• _Exercise brief_
Transcribe the entries exactly as they stand below, passing over any picture.

Excerpted data START

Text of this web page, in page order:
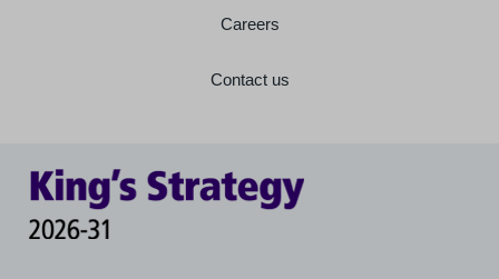
Careers
Contact us
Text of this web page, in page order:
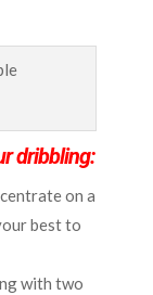
dribbling:
on a
best to
with two

Excerpted data END

• _Exercise output_
Text of this web page, in page order:
Careers
Contact us
Text of this web page, in page order:
dribbling:
on a
best to
with two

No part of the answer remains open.